**Task goal**
Repeat the data below exactly, dropping any pictures it holds.

□ □ □ □

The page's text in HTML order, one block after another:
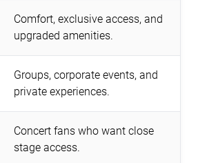
Comfort, exclusive access, and
upgraded amenities.
Groups, corporate events, and
private experiences.
Concert fans who want close
stage access.
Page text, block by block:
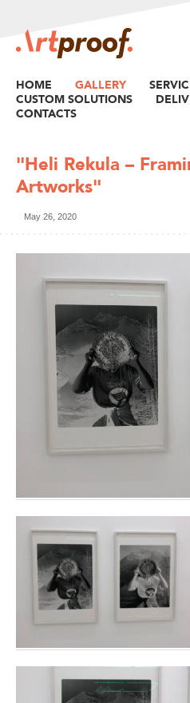
HOME GALLERY
CUSTOM SOLUTIONS
CONTACTS
"Heli Rekula –
Artworks"
May 26, 2020
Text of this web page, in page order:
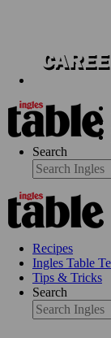
Search
Recipes
Ingles Table
Tips & Tricks
Search
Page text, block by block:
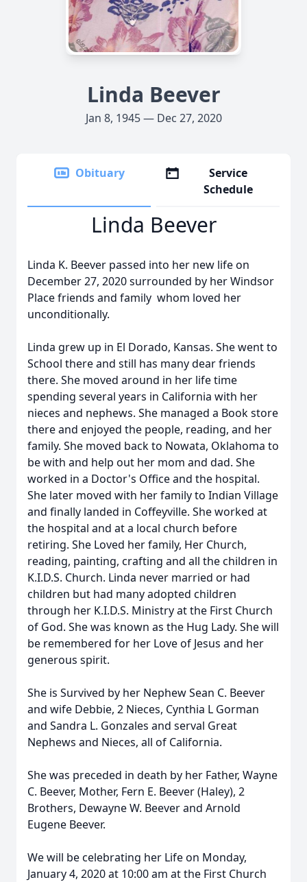
Linda Beever
Jan 8, 1945 — Dec 27, 2020
Obituary
Service
Schedule
Linda Beever
Linda K. Beever passed into her new life on
December 27, 2020 surrounded by her Windsor
Place friends and family whom loved her
unconditionally.
Linda grew up in El Dorado, Kansas. She went to
School there and still has many dear friends
there. She moved around in her life time
spending several years in California with her
nieces and nephews. She managed a Book store
there and enjoyed the people, reading, and her
family. She moved back to Nowata, Oklahoma to
be with and help out her mom and dad. She
worked in a Doctor's Office and the hospital.
She later moved with her family to Indian Village
and finally landed in Coffeyville. She worked at
the hospital and at a local church before
retiring. She Loved her family, Her Church,
reading, painting, crafting and all the children in
K.I.D.S. Church. Linda never married or had
children but had many adopted children
through her K.I.D.S. Ministry at the First Church
of God. She was known as the Hug Lady. She will
be remembered for her Love of Jesus and her
generous spirit.
She is Survived by her Nephew Sean C. Beever
and wife Debbie, 2 Nieces, Cynthia L Gorman
and Sandra L. Gonzales and serval Great
Nephews and Nieces, all of California.
She was preceded in death by her Father, Wayne
C. Beever, Mother, Fern E. Beever (Haley), 2
Brothers, Dewayne W. Beever and Arnold
Eugene Beever.
We will be celebrating her Life on Monday,
January 4, 2020 at 10:00 am at the First Church
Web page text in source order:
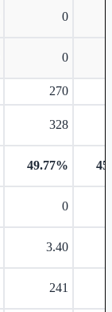
0
0
270
328
49.77%
0
3.40
241

□ □ □ □

**Exercise solution**
The page's text in HTML order, one block after another:
Comfort, exclusive access, and
upgraded amenities.
Groups, corporate events, and
private experiences.
Concert fans who want close
stage access.
Page text, block by block:
HOME GALLERY
CUSTOM SOLUTIONS
CONTACTS
"Heli Rekula –
Artworks"
May 26, 2020
Text of this web page, in page order:
Search
Recipes
Ingles Table
Tips & Tricks
Search
Page text, block by block:
Linda Beever
Jan 8, 1945 — Dec 27, 2020
Obituary
Service
Schedule
Linda Beever
Linda K. Beever passed into her new life on
December 27, 2020 surrounded by her Windsor
Place friends and family whom loved her
unconditionally.
Linda grew up in El Dorado, Kansas. She went to
School there and still has many dear friends
there. She moved around in her life time
spending several years in California with her
nieces and nephews. She managed a Book store
there and enjoyed the people, reading, and her
family. She moved back to Nowata, Oklahoma to
be with and help out her mom and dad. She
worked in a Doctor's Office and the hospital.
She later moved with her family to Indian Village
and finally landed in Coffeyville. She worked at
the hospital and at a local church before
retiring. She Loved her family, Her Church,
reading, painting, crafting and all the children in
K.I.D.S. Church. Linda never married or had
children but had many adopted children
through her K.I.D.S. Ministry at the First Church
of God. She was known as the Hug Lady. She will
be remembered for her Love of Jesus and her
generous spirit.
She is Survived by her Nephew Sean C. Beever
and wife Debbie, 2 Nieces, Cynthia L Gorman
and Sandra L. Gonzales and serval Great
Nephews and Nieces, all of California.
She was preceded in death by her Father, Wayne
C. Beever, Mother, Fern E. Beever (Haley), 2
Brothers, Dewayne W. Beever and Arnold
Eugene Beever.
We will be celebrating her Life on Monday,
January 4, 2020 at 10:00 am at the First Church
Web page text in source order:
0
0
270
328
49.77%
0
3.40
241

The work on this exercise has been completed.